和田:こちらこそありがとうございます。2017年にも参加したんですが、あのときはワークショップだけで、ここでどういう人たちがどういうストーリーを持って取り組んでいるのかが伝わらないと思っていたので、今回こういうインタビューがあってよかったです。
――そうですね。今回の地域プロジェクトでは、のせでんアートライン期間が終わっても継続されていくプロジェクトとしてみなさんをご紹介させていただいています。和田さんは、この能勢の豊かな自然の中で養蜂をされていますよね?
和田:「自然」って言うと概念が難しいんですよ。普通「自然」って言ったら、みなさんは何を思い浮かべますか? 「緑」とか「空気」「生き物」とか、そういうふわ〜っとしたものだと思うんです。だから僕は「自然」という言葉はいつも使わないようにしているんです。僕が考える「自然」は、生命体は無く歴史的に遡った「原始の自然」「裸の自然」のようなものなんです。でもここでそれを言うとややこしくなるので(笑)。
――「里山」というのは「自然」とは少し違いますか?
和田:全然違いますね。僕の中では。「里山」というのは、人間が手を入れて作り出したものです。地球規模で見てみると、生命の誕生からでも地球環境は変わってきていますよね。それに対応することで、生命は今の形になってきたわけです。そうやって考えると「里山」=「自然」ではなく、「自然」の概念をはっきりさせないと今地球に起こりつつある深刻な問題にはアプローチできないんだと思います。

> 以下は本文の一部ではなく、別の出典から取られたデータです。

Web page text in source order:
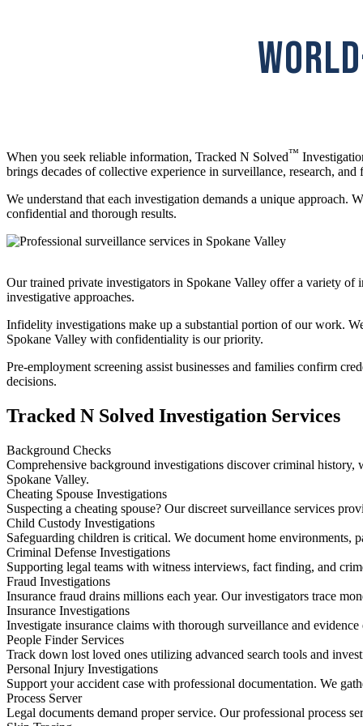
When you seek reliable information, Tracked N Solved™
brings decades of collective experience in surveillance, research, and
We understand that each investigation demands a unique approach.
confidential and thorough results.
Our trained private investigators in Spokane Valley offer a variety of
investigative approaches.
Infidelity investigations make up a substantial portion of our work.
Spokane Valley with confidentiality is our priority.
Pre-employment screening assist businesses and families confirm
decisions.
Tracked N Solved Investigation Services
Background Checks
Comprehensive background investigations discover criminal
Spokane Valley.
Cheating Spouse Investigations
Suspecting a cheating spouse? Our discreet surveillance services
Child Custody Investigations
Safeguarding children is critical. We document home environments,
Criminal Defense Investigations
Supporting legal teams with witness interviews, fact finding, and
Fraud Investigations
Insurance fraud drains millions each year. Our investigators trace
Insurance Investigations
Investigate insurance claims with thorough surveillance and
People Finder Services
Track down lost loved ones utilizing advanced search tools and
Personal Injury Investigations
Support your accident case with professional documentation. We
Process Server
Legal documents demand proper service. Our professional process
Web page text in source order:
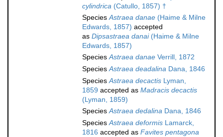
cylindrica (Catullo, 1857) †
SpeciesAstraea danae (Haime & Milne
Edwards, 1857) accepted
as Dipsastraea danai(Haime & Milne
Edwards, 1857)
SpeciesAstraea danae Verrill, 1872
SpeciesAstraea deadalina Dana, 1846
SpeciesAstraea decactis Lyman,
1859 accepted as Madracis decactis
(Lyman, 1859)
SpeciesAstraea dedalina Dana, 1846
SpeciesAstraea deformis Lamarck,
1816 accepted as Favites pentagona
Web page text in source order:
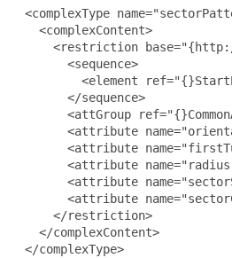
<complexType
   <complexContent>
<restriction
       <sequence>
<element
       </sequence>
<attGroup
<attribute
<attribute
<attribute
<attribute
<attribute
     </restriction>
   </complexContent>
</complexType>
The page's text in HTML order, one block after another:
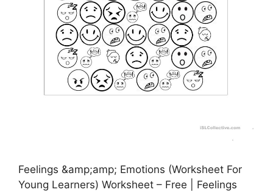
Feelings &amp;amp; Emotions (Worksheet For
Young Learners) Worksheet – Free | Feelings

能勢町は三菱UFJリサーチ&コンサルティングが2016年に発表した「都市の生物多様性に優れた自治体ランキング」で1位になっているんですね(*1)。これは都市部だけの話で全国規模ではないのですが、それでもこの辺りは蜜源植物が非常に多いと思います。
*1……のせでんアートライン2019開催地の猪名川町も能勢町と同率1位
――蜜源植物ってなんですか?
和田:蜂の蜜源になる植物のことです。植物はすべて蜜を出すわけではないんです。そして蜜を出す植物があったとしても、蜂は舌が短いので蜜を集められる植物というのは非常に限られています。それがこの地域では蜂が蜜を集めることのできる蜜源植物だけでも多様性に富んでいる。だけど、そんな環境にもかかわらず養蜂している人が本当に少ないのが現状です。

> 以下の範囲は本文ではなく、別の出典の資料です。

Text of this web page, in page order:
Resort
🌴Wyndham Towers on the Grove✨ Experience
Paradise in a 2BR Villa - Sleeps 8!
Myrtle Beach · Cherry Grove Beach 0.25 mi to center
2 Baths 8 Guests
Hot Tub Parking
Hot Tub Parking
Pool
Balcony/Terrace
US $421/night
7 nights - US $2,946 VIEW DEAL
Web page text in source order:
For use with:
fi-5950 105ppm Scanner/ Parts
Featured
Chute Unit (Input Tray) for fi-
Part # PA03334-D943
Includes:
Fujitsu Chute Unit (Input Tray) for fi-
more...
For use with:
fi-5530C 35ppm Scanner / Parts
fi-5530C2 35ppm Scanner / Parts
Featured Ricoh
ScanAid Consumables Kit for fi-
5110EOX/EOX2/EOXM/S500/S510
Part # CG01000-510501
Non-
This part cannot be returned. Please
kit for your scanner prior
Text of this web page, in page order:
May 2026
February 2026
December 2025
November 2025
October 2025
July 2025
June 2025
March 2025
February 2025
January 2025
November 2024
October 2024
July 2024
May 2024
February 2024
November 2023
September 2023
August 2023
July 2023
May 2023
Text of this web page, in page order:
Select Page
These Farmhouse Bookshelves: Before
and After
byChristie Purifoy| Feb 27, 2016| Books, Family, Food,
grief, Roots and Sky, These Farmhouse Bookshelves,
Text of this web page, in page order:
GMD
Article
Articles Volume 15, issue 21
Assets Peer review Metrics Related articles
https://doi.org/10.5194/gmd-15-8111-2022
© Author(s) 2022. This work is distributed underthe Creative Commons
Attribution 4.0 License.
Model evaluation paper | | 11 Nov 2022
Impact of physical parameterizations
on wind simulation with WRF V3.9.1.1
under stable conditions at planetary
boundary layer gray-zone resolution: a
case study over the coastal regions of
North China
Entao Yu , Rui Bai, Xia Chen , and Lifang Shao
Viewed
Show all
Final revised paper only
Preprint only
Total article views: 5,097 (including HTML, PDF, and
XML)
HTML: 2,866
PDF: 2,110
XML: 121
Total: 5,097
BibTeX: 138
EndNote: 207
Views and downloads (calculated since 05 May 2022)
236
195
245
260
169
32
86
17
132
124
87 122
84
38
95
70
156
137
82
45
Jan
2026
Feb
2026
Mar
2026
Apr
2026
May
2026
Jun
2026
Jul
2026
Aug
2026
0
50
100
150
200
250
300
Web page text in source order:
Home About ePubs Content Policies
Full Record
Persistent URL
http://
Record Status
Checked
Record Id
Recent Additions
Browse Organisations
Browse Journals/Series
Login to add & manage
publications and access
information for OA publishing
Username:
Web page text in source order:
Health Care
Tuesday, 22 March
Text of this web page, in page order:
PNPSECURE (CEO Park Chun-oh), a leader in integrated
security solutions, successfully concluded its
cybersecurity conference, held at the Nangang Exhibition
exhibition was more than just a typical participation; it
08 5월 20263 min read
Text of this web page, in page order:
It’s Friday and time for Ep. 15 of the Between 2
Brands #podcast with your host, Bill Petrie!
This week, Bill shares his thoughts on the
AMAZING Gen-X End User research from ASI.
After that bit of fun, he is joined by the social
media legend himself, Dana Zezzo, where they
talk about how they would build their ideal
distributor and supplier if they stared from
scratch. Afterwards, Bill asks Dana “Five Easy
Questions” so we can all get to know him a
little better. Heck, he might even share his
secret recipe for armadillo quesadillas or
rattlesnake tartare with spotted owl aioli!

トウヨウミツバチ(ニホンミツバチ)とセイヨウミツバチ
――西洋と東洋のミツバチってどう違うんですか?
和田:西洋と東洋のミツバチは同じミツバチなんですが、それぞれ種(*2) が違います。進化のある過程でそれぞれに交渉がなくなり、環境に合わせて変化していきました。トウヨウミツバチの生息している場所は、気候が温暖で蜜源がたくさんあります。ところが、西洋は寒くて蜜源が少ない。そうなってくるとそれぞれのミツバチで取る戦略の違いが起こり、種が変わっていきます。
トウヨウミツバチは蜜源が多いので、小規模の群れでより豊かな蜜源を目指して移動していきます。移動するので、蜜の糖度もそんなに上げない。あと性格が穏やかです。日本で養蜂していてもほぼ野生なので手間はそんなにかかりませんが、勝手にどこかへ行ってしまったりします。

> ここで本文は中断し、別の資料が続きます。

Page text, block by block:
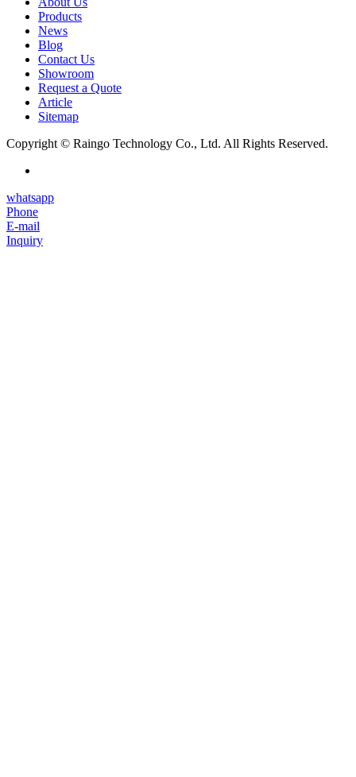
Products
News
Blog
Contact Us
Showroom
Request a Quote
Article
Sitemap
Copyright © Raingo Technology Co., Ltd. All Rights Reserved.
whatsapp
Phone
E-mail
Inquiry
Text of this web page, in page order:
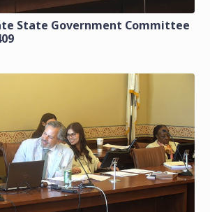
State Government Committee
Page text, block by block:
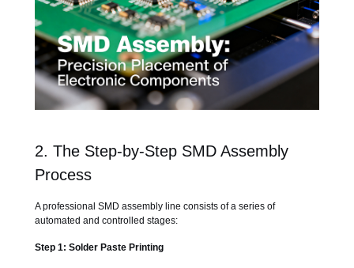
2. The Step-by-Step SMD Assembly
Process
A professional SMD assembly line consists of a series of
automated and controlled stages:
Step 1: Solder Paste Printing
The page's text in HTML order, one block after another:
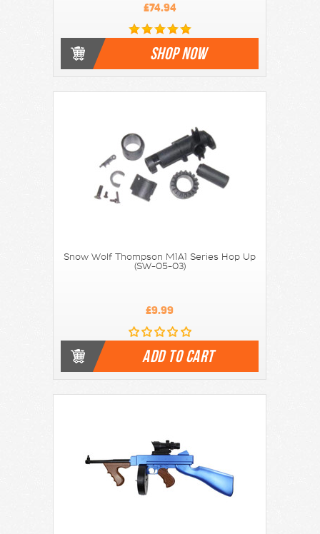
£74.94
SHOP NOW
Snow Wolf Thompson M1A1 Series Hop Up
(SW-05-03)
£9.99
ADD TO CART
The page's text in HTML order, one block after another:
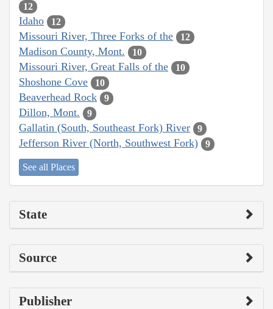
12
Idaho 12
Missouri River, Three Forks of the 12
Madison County, Mont. 10
Missouri River, Great Falls of the 10
Shoshone Cove 10
Beaverhead Rock 9
Dillon, Mont. 9
Gallatin (South, Southeast Fork) River 9
Jefferson River (North, Southwest Fork) 9
See all Places
State
Source
Publisher
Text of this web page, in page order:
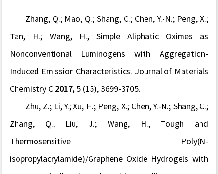
Zhang, Q.; Mao, Q.; Shang, C.; Chen, Y.-N.; Peng, X.;
Tan, H.; Wang, H., Simple Aliphatic Oximes as
Nonconventional Luminogens with Aggregation-
Induced Emission Characteristics. Journal of Materials
Chemistry C 2017, 5(15), 3699-3705.
Zhu, Z.; Li, Y.; Xu, H.; Peng, X.; Chen, Y.-N.; Shang, C.;
Zhang, Q.; Liu, J.; Wang, H., Tough and
Thermosensitive Poly( N -
isopropylacrylamide)/Graphene Oxide Hydrogels with
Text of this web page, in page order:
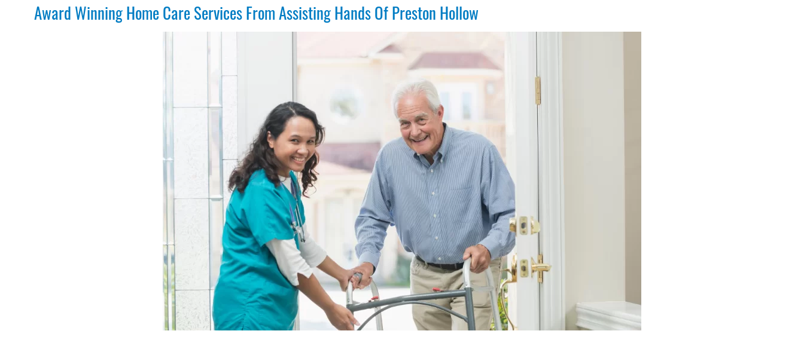
Award Winning Home Care Services From Assisting Hands Of Preston Hollow
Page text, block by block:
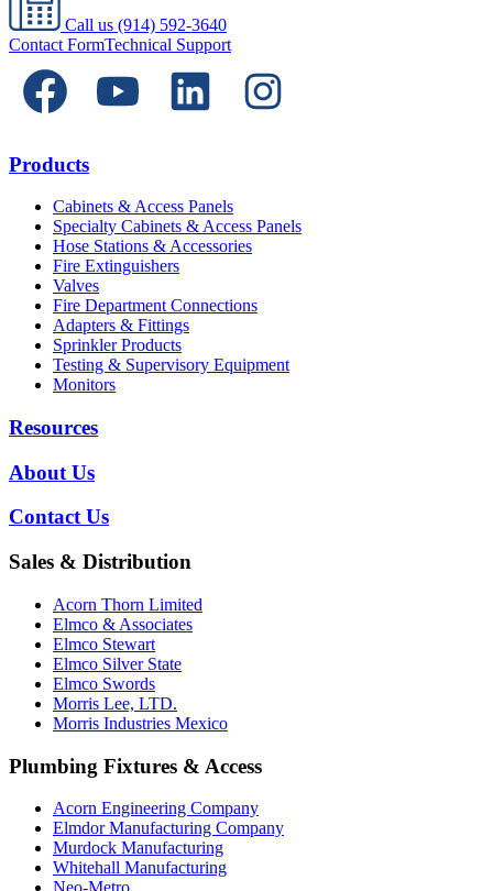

対して、セイヨウミツバチは1つの拠点を構えて群れを大きくして、数少ない蜜源の蜜をどんどん溜め込む。そして気が強い。蜜がないとトウヨウミツバチのところから取ってきたりもします。そういう性質があるので、セイヨウミツバチのほうが蜜を集める能力が圧倒的に高いんです。ただセイヨウミツバチは日本の環境では野生できないので、家畜として世話をしないといけません。
*2……トウヨウミツバチは在来種、セイヨウミツバチは外来種
――和田さんが養蜂されているのは、セイヨウミツバチと二ホンミツバチのどちらなんですか?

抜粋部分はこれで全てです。